City boss Glenn Roeder tonight failed to rise to Aidy Boothroyd's bait as the two managers offered distinctly different verdicts on Norwich's well-deserved 1-1 draw.
For the disappointed Hornets chief, left to ponder his fourth successive draw, the game should have been over by the break; that having seen Danny Shittu smash his way through a clutch of red Canary shirts and onto the end of Jobi McAnuff's 11th minute corner, Watford should have then gone on and killed the game.
They would have done, said the one-time Colney Youth Acadeny coach, but for some hapless refereeing that missed, among other loud penalty appeals, a 'forearm smash' by Dion Dublin deep in the Norwich box.
“An excellent point and deserved,” was Roeder's simply summing up, even if Plymouth's home romp against Colchester United left any last hope of a play-off place hanging by a thread.
A nine-point gap, even by Roeder's recent water-into-wine standards, is simply too big an ask at this stage of the season.
When it was put to him that Boothroyd had apparently suggested that Norwich were, at times, guilty of being 'over-physical', Roeder couldn't help but raise a wry smile.
“Aidy said that? No… Over-physical? I'm sure Aidy's an expert at what's over-physical,” said Roeder, after watching his side ride out Watford's early storm to dig their way to a fine away point courtesy of Jamie Cureton's third goal in as many games nine minutes from the end of normal time.
In amidst it all, Norwich had been forced to don their tin helmets as aerial bomb after bomb was heaved into their box – one-time City transfer target Leigh Bromby being a principal line of supply via his prodigious long throws.
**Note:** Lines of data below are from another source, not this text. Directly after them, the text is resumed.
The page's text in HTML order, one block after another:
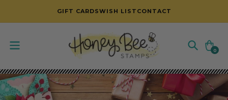
SKIP TO CONTENT
GIFT CARDSWISH LIST CONTACT
Cart
0
0
items
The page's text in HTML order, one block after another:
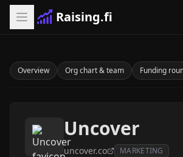
Raising.fi
Overview Org chart & team Funding
Uncover
uncover.co MARKETING
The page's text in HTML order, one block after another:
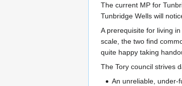
The current MP for
Tunbridge Wells will
A prerequisite for living
scale, the two find
quite happy taking
The Tory council strives
An unreliable, under-
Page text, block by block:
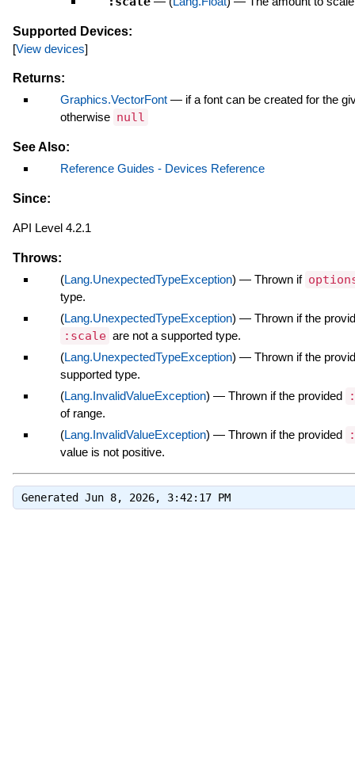
Supported Devices:
[View devices]
Returns:
Graphics.VectorFont— if a font can be created for the
otherwise null
See Also:
Reference Guides - Devices Reference
Since:
API Level 4.2.1
Throws:
(Lang.UnexpectedTypeException) — Thrown if
type.
(Lang.UnexpectedTypeException) — Thrown if the
:scale are not a supported type.
(Lang.UnexpectedTypeException) — Thrown if the
supported type.
(Lang.InvalidValueException) — Thrown if the provided
of range.
(Lang.InvalidValueException) — Thrown if the provided
value is not positive.
Generated Jun 8, 2026, 3:42:17 PM
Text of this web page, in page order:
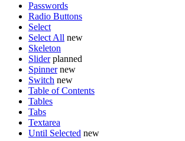
Passwords
Radio Buttons
Select
Select All new
Skeleton
Slider planned
Spinner new
Switch new
Table of Contents
Tables
Tabs
Textarea
Until Selected new
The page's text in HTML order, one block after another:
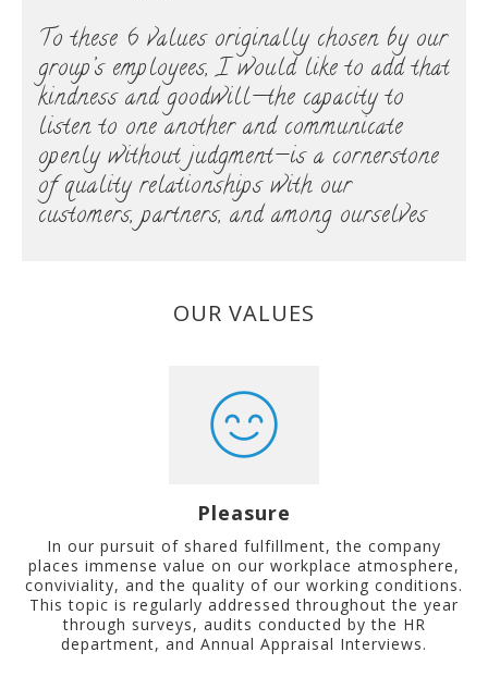
To these 6 values originally chosen by our
group’s employees, I would like to add that
kindness and goodwill—the capacity to
listen to one another and communicate
openly without judgment—is a cornerstone
of quality relationships with our
customers, partners, and among ourselves
OUR VALUES
Pleasure
In our pursuit of shared fulfillment, the company
places immense value on our workplace atmosphere,
conviviality, and the quality of our working conditions.
This topic is regularly addressed throughout the year
through surveys, audits conducted by the HR
department, and Annual Appraisal Interviews.
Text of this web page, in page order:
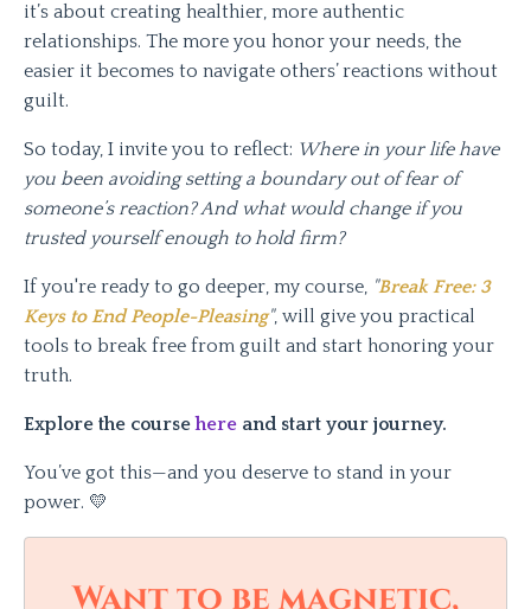
it’s about creating healthier, more authentic
relationships. The more you honor your needs, the
easier it becomes to navigate others’ reactions without
guilt.
So today, I invite you to reflect: Where in your life have
you been avoiding setting a boundary out of fear of
someone’s reaction? And what would change if you
trusted yourself enough to hold firm?
If you're ready to go deeper, my course, "Break Free: 3
Keys to End People-Pleasing", will give you practical
tools to break free from guilt and start honoring your
truth.
Explore the coursehere and start your journey.
You’ve got this—and you deserve to stand in your
power. 💛
Want to be magnetic,
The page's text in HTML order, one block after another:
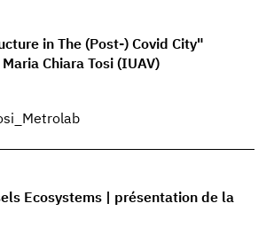
in The (Post-) Covid City"
Chiara Tosi (IUAV)
Ecosystems | présentation de la
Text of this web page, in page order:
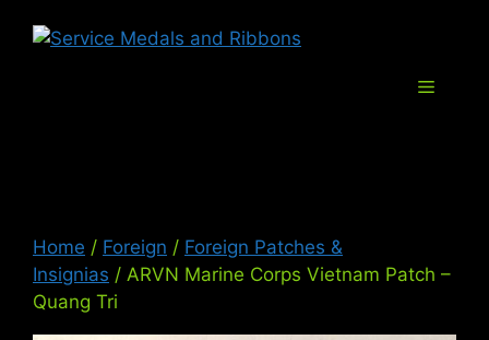
Menu
Home / Foreign / Foreign Patches &
Insignias / ARVN Marine Corps Vietnam Patch –
Quang Tri
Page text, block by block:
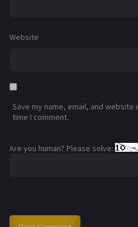
Website
Save my name, email, and
time I comment.
Are you human? Please solve:
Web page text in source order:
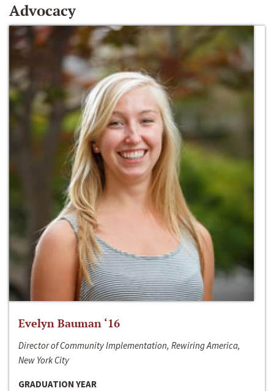
Advocacy
Evelyn Bauman ‘16
Director of Community Implementation, Rewiring America,
New York City
GRADUATION YEAR
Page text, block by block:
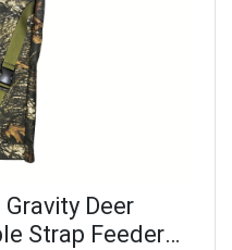
Deer
Strap Feeder
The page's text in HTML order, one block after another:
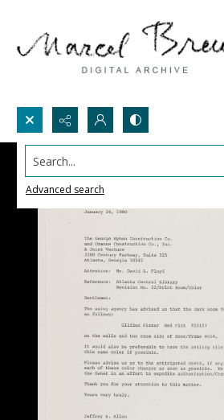
Search...
Advanced search
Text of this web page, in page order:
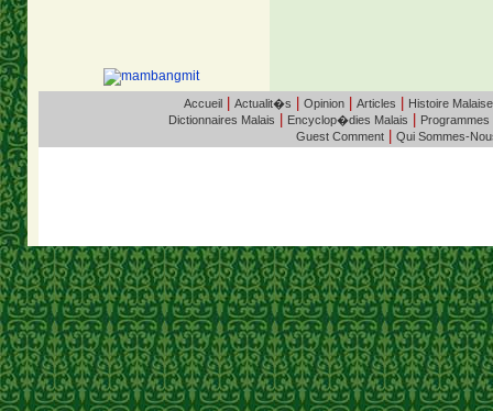
Accueil| Actualit�s Opinion| Articles Histoire Malaise
Dictionnaires Malais Encyclop�dies Malais Programmes
Guest Comment Qui Sommes-
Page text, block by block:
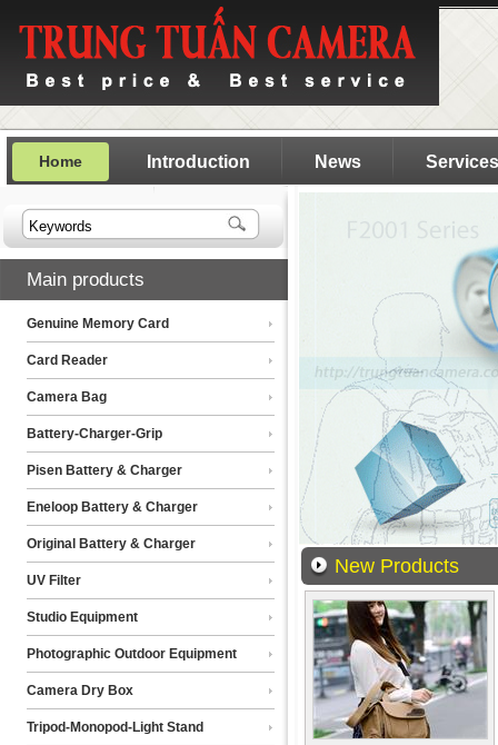
Home Introduction News Services
Main products
Genuine Memory Card
Card Reader
Camera Bag
Battery-Charger-Grip
Pisen Battery & Charger
Eneloop Battery & Charger
Original Battery & Charger
UV Filter
Studio Equipment
Photographic Outdoor Equipment
Camera Dry Box
Tripod-Monopod-Light Stand
New Products

And when Bromby's own target was the head of man-mountain Shittu, Roeder's bemusement was understandable. Hugely effective it may be – and that was Shittu's ninth goal of the season – entertaining it wasn't.
“They've certainly got a unique brand of football here,” said Roeder, not about to demean another manager's way of thinking.
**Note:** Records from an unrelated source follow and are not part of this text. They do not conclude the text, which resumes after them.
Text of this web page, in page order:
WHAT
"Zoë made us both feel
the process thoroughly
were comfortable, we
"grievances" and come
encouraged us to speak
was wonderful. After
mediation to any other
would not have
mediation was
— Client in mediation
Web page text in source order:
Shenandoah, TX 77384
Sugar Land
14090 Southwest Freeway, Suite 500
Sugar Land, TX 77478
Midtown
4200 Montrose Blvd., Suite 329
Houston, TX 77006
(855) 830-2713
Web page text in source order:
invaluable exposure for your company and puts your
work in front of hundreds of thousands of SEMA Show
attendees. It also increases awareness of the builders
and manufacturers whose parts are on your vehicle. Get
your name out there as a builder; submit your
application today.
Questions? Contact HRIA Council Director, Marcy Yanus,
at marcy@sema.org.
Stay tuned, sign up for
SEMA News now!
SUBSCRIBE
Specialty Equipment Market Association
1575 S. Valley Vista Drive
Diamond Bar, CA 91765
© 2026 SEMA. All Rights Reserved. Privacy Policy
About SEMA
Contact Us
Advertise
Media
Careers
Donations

“You can play football anyway you want. I won't be critical of anyone; of how they set their team up to play. But I'm really hoping that Watford go up…”
That “unique brand of football” was the principal reason why Cureton lost his place – that it was only his lack of inches in either penalty area that kept him out of the side.
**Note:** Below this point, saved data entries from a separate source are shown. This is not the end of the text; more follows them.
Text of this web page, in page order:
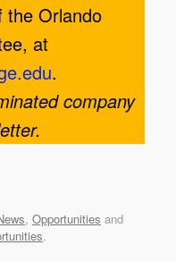
the Orlando
at
.
company
, Opportunities and
.
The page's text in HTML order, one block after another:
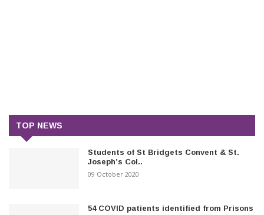
TOP NEWS
Students of St Bridgets Convent & St.
Joseph’s Col..
09 October 2020
54 COVID patients identified from Prisons
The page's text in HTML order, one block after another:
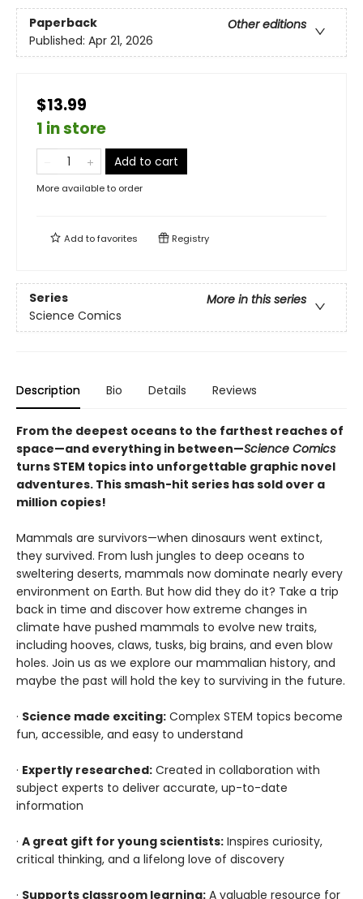
Paperback
Other editions
Published: Apr 21, 2026
$13.99
1 in store
Add to cart
More available to order
Add tofavorites Registry
Series
More in this series
Science Comics
Description Bio Details Reviews
From the deepest oceans to the farthest reaches of
space—and everything in between—Science Comics
turns STEM topics into unforgettable graphic novel
adventures. This smash-hit series has sold over a
million copies!
Mammals are survivors—when dinosaurs went extinct,
they survived. From lush jungles to deep oceans to
sweltering deserts, mammals now dominate nearly every
environment on Earth. But how did they do it? Take a trip
back in time and discover how extreme changes in
climate have pushed mammals to evolve new traits,
including hooves, claws, tusks, big brains, and even blow
holes. Join us as we explore our mammalian history, and
maybe the past will hold the key to surviving in the future.
· Science made exciting: Complex STEM topics become
fun, accessible, and easy to understand
· Expertly researched: Created in collaboration with
subject experts to deliver accurate, up-to-date
information
· A great gift for young scientists: Inspires curiosity,
critical thinking, and a lifelong love of discovery
· Supports classroom learning: A valuable resource for
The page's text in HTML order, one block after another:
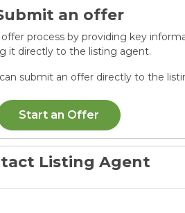
an offer
process by providing key
it directly to the listing agent.
submit an offer directly to the
Start an Offer
Listing Agent
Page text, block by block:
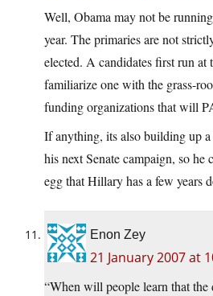
Well, Obama may not be
year. The primaries are not
elected. A candidates first run at
familiarize one with the grass-
funding organizations that will
If anything, its also building up
his next Senate campaign, so he
egg that Hillary has a few years
Enon Zey
21 January 2007 at
“When will people learn that the
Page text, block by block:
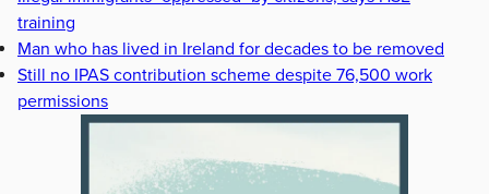
training
Man who has lived in Ireland for decades to be removed
Still no IPAS contribution scheme despite 76,500 work
permissions
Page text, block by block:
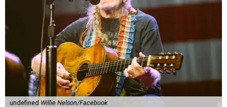
undefined Willie Nelson/Facebook

“Jamie Cureton was very unlucky not to start the game,” said the Canary boss, opting to partner Ched Evans with Dublin up front.
“But when I looked at who the opposition was and, as I say, their unique brand of football I look for what physical presence we had in the squad – and we're not a particularly big team.
“And it was pretty obvious that Dion was going to have to do a job on Shittu.”
One that he didn't do in the 11th minute.
“He's held his hands up at half-time. That as the ball's delivered into the six-yard box between Dion and Marshy (David Marshall) they don't deal with it and we're a goal behind.
“But the pleasing thing is that we didn't cave in. We stood up to them.”
Dublin and Marshall almost produced another penalty box special deep in the second-half when the 38-year-old's attempted flicked clearance merely sent the ball angling up towards the top corner and it needed a superb, reaction stop from the City No1 to claw the ball away to safety.
Otherwise, all concerned held firm and stayed true to their passing faith.
“We tried to keep the ball on the floor as we always do, but it's difficult,” added Roeder. “They put us under a lot of pressure for the first 15 minutes; long throws from just inside the half-way line coming into your penalty box; the boys had to be stand up and be counted.
“And I thought overall they did that.”
Having ridden out that early storm, the Canaries certainly enjoyed the better possession after the break even if it took Cureton's arrival to produce the leveller with a fine, dipping volley from the edge of the Hornets' box.
“Once the game stretched out on the second-half, it was us who had the game really and it was just a question of getting back in.”
His instructions at the break had been very simple, he said. Stand up, rake it on the chin and don't get involved – stay close to your passing roots.
“I said: 'You've got to be brave here…',” said the City chief.
“'Stay strong and have confidence in how we want to play football and that's by making passes from the back, through midfield and into the front…'
“And, of course, when we've done that we've caused them problems.”
In the end they got their just desserts courtesy of Cureton's natural eye for goal.
“Wonderful goal,” said Roeder, about to indulge in a bout of verbal sparring with one of the gathered Press.
Quizzed as to why he thought Cureton – last season's top-scorer in the Championship – didn't join 'one of the top Championship clubs' last summer, Roeder's icy indignation rose swiftly to the surface.
“We are one of the top Championship clubs,” he said. “We are.
“I found them in a mess with eight points. And the league table doesn't lie. And we're gradually sorting it out – slowly but surely. But Rome wasn't built in a day and nor was Norwich.”